1. Cunda.– A worker in metals (kammāraputta) living in Pāvā. When the Buddha reached Pāvā on his way to Kusinārā, he stayed in Cunda’s Mango grove. There Cunda visited him and invited him and the monks to a meal the next day. The meal consisted of sweet rice and cakes and tender pork¹ (sūkaramaddava). At the meal the Buddha ordered that he alone should be served with sūkaramaddava, and that what was left over should be buried in a hole. This was the Buddha’s last meal, as very soon after it he developed dysentery (D.ii.126; Ud.viii.5). The Buddha, a little while before his death, gave special instructions to Ānanda that he should visit Cunda and reassure him by telling him that no blame at all attached to him and that he should feel no remorse, but should, on the contrary, rejoice, in that he had been able to give to the Buddha a meal which, in merit, far exceeded any other (D.ii.135 f).

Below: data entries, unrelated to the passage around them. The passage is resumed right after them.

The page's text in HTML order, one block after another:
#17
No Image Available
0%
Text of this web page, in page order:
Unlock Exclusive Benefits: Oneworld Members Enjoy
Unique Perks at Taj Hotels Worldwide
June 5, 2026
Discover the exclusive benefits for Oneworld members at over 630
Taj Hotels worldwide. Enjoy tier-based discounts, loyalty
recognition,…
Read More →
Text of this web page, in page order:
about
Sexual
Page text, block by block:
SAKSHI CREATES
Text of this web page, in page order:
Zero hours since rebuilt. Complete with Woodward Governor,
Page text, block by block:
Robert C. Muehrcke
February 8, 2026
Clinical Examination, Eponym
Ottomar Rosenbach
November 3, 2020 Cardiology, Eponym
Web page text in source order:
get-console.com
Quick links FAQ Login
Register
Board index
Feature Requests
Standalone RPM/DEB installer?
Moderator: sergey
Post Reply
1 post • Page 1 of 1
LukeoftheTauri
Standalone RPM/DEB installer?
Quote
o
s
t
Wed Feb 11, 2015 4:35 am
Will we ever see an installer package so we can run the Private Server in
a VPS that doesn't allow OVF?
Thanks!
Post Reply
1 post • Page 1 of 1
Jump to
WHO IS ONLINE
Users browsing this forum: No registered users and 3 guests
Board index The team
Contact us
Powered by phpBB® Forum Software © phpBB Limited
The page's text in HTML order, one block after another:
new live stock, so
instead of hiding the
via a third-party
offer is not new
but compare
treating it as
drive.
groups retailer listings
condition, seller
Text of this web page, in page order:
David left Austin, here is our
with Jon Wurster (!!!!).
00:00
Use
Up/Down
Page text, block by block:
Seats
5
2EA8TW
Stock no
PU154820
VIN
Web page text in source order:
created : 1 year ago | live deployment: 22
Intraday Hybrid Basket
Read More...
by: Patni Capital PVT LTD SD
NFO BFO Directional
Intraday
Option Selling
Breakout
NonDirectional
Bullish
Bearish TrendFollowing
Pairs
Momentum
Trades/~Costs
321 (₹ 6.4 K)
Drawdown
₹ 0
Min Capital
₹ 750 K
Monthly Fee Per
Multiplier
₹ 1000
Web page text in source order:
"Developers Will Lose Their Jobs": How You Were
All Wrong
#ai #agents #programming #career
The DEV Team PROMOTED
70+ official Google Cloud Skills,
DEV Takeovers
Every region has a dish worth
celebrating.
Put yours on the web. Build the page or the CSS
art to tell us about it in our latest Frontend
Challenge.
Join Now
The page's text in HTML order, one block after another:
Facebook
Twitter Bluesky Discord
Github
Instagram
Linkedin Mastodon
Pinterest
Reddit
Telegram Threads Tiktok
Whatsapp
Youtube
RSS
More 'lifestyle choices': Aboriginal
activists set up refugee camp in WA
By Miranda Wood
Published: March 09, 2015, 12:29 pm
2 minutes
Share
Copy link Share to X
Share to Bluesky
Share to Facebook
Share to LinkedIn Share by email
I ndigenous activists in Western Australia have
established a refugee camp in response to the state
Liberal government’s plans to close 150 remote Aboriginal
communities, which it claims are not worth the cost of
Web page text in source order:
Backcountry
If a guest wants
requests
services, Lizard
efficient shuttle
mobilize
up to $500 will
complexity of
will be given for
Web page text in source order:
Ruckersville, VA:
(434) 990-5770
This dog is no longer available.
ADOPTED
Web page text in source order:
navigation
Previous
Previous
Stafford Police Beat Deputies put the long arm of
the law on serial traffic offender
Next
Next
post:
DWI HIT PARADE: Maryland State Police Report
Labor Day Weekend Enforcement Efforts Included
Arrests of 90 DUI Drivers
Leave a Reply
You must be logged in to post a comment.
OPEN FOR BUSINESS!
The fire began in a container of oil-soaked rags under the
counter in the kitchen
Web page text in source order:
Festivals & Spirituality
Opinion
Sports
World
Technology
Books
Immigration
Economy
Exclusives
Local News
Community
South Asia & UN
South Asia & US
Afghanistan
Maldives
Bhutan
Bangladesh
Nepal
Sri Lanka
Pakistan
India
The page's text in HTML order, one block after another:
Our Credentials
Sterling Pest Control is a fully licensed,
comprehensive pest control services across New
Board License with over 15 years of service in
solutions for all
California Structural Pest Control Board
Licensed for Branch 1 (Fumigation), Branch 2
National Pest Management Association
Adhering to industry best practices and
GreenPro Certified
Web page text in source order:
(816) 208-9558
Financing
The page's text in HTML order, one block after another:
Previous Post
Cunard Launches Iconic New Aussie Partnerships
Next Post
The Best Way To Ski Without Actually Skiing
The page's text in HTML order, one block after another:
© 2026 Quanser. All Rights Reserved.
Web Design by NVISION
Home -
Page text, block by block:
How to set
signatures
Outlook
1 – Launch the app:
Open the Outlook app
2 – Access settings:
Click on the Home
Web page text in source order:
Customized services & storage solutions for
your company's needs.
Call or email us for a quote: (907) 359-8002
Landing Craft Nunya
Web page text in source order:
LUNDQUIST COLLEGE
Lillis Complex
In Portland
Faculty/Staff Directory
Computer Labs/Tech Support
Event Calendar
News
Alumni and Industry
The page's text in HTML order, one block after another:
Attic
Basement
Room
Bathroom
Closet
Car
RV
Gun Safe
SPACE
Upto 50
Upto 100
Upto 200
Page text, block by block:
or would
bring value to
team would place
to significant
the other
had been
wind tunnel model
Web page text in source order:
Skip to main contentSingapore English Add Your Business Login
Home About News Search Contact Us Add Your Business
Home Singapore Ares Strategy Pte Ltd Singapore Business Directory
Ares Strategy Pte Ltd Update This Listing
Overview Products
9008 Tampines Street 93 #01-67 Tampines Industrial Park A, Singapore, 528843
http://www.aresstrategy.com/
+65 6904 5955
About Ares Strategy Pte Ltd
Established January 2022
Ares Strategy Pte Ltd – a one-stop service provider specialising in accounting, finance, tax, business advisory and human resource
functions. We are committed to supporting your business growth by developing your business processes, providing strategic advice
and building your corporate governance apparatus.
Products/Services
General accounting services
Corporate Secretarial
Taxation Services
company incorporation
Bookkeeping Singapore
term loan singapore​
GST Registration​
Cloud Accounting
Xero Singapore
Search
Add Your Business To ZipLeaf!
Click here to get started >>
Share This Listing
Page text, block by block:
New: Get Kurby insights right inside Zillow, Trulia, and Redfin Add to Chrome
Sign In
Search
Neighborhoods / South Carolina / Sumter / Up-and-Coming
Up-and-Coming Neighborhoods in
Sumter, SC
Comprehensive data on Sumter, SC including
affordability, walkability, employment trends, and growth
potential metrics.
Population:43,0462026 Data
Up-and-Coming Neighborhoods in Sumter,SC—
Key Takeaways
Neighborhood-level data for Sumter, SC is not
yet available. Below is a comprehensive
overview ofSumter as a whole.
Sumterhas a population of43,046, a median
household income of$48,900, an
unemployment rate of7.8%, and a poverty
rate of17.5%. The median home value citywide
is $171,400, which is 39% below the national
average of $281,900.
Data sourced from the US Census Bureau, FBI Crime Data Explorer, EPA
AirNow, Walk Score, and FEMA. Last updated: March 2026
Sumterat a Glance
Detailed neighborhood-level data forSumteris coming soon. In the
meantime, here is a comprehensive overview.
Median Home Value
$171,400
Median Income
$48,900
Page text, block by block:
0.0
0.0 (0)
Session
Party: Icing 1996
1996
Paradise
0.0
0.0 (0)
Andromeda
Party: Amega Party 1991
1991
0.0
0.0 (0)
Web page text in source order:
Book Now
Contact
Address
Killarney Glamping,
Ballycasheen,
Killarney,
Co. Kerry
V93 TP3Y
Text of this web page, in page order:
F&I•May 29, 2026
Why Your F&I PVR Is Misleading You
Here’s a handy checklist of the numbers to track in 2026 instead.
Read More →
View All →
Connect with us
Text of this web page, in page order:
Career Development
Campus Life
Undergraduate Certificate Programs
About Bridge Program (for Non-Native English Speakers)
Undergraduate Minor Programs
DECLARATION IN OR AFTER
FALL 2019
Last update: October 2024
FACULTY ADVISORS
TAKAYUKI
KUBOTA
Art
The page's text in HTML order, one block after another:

The Suttanipāta Commentary (SNA.i.159) mentions that, at this meal, Cunda provided golden vessels for the monks’ use; some made use of them, others did not. One monk stole a vessel and put it in his bag. Cunda noticed this but said nothing. Later, in the afternoon, he visited the Buddha and questioned him as to the different kinds of recluses (samaṇa) there were in the world. The Buddha taught him the Cunda Sutta.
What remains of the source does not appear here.